It’s a similar lineup, but it’s missing a couple of key names off a state-finishing fifth place from last fall’s California boys’ cross-country championships.
Redlands East Valley, though lacking its 1-2 runners, Matt Casillas and Cole Cooper, might even be in better position to claim a state championship, if there’s ever a season in which to compete.
By this date last year, REV’s runners were on a pathway through the CIF-Southern Section trails — preliminaries and finals — before taking State Route 99 to Fresno for the state championships.
Fifth place in Fresno?
“Our No. 5 guy was sick,” said seventh-year coach Matt Sartori, “the day before the state meet. We could’ve been anywhere from second place to fifth place.”

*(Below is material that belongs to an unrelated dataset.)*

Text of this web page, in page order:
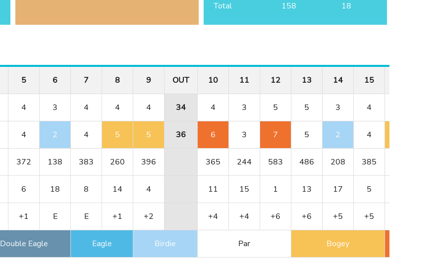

Missing Casillas and Cooper — a pair of dynamite runners off the front end of last year’s Wildcats’ lineup — might be considered a staggering loss. Except for this: There are a trio of returning runners, Matt Hornung, Simon Opsahl and Liam Mapes, who could trigger some nice outcomes.
“We did lose our top two kids,” Sartori admitted, “but they were all close together. It’s what made our team strong.” By the way, that Casilla-Cooper 1-2 spotlight isn’t totally accurate.
By last year’s state finals, Opsahl and Hornung wound up 2-3 among REV’s finishers. REV’s four runners — 23, 26, 39 and 41 in the finish — were about a dozen seconds apart.
Sartori diagrammed just why he believes REV’s in the running for such distinction this season.
For openers, REV has dropped down one division — from Div. 2 to Div. 3 — which eliminates the likes of Thousand Oaks, Dana Hills and Newbury Park from a star-packed combination of teams that finished ahead of last year’s Wildcats’ lineup at state.
REV’s down about 100 students from its enrollment numbers is one explanation.
“We were right on the border between Division 2 and Division 3,” said Sartori. “We’re competing against larger schools.”
Dropping down a division definitely lessens the competition.
Yet to come are any pre-season polls that showcase REV’s status.
There was a virtual (times submitted by the coaches) Woodbridge Invitational meet that left REV in second place, trailing only Concord de la Salle — an eight-point difference scoring. REV’s top three finished in the top 10.
Sartori had his troops in a team trial a few weeks back. That was a flat course from Redlands Municipal Airport along roads that went along the River Road.
Those clockings ranged from 14:30 to 15:09 over a 5K.
“That’s top 10 in the state,” said Sartori, who knows full well that his troops must carry that into a race to lock down those accolades?
Beyond that Hornung-Opsahl-Mapes trio, there’s returning runners Alex Miller, Corey Ford and Anthony Ramos. Throw in freshman Emmanuel Wallace to make it a nice squad of seven runners — the numbers necessary to fill out a cross country lineup.
“It’s a solid top seven,” said Sartori. “Three guys are up for No. 5.”
Mathematically, it means that whichever runner that turns up as REV’s fifth runner, then those other two runners fit right into a solid lineup.
Last year at state, Hornung posted a 15:47 and Opsahl — whose brother Elias was a state 1500-meter champion — ran even better, 15:40.
That run was posted over 5,000 meters, a little farther than a regular season 3-mile duel. Sartori computes it out this way: “Everyone usually improves 30 seconds each year. That puts them right at 15:10.” A 15:10 run by Hornung and Opsahl puts them into top 10 for Division 2. For Division 3, however, it places them in solid contention to battle for individual supremacy.
Sartori doesn’t mask his hopes.
“Sometimes, their goals are bigger than my goals,” he said.
In Sartori’s quiet approach, he’s got some big hopes for a 2021 Wildcats’ outcome.
As for team results, consider that Campolindo High and Mario Carrillo High — both from Northern California — ran 1-2 at state last season.
Southern Section regulars like Agoura, Simi Valley Royal, St. John Bosco, Brea-Olinda and Palos Verdes are well within striking range of REV’s runners.
“We weren’t able to run track,” said Sartori, referring to the COVID-19 shutdown of all 2019 spring sports. “Hopefully, we’ll be able to start (competing) in January.” Sartori’s already tracking his runners’ efforts by Strava, the GPS-styled electronic surveillance system.
Citrus Valley’s young team, plus Yucaipa — which has Javier Madrid returning as coach — are lying in wait for the Wildcats. Throw in newcomer Beaumont’s multiple-runner program, plus Redlands and Cajon into a solid Citrus Belt League nucleus.
Sartori, who works in the San Bernardino Unified school system, doesn’t duck from the fact that his county is in purple (widespread) stage. His sport might be best suited for working out since there’s no real equipment to share.
“If we don’t have state,” he said, “at least the kids are out running. That’s more than a lot of sports gets to do.”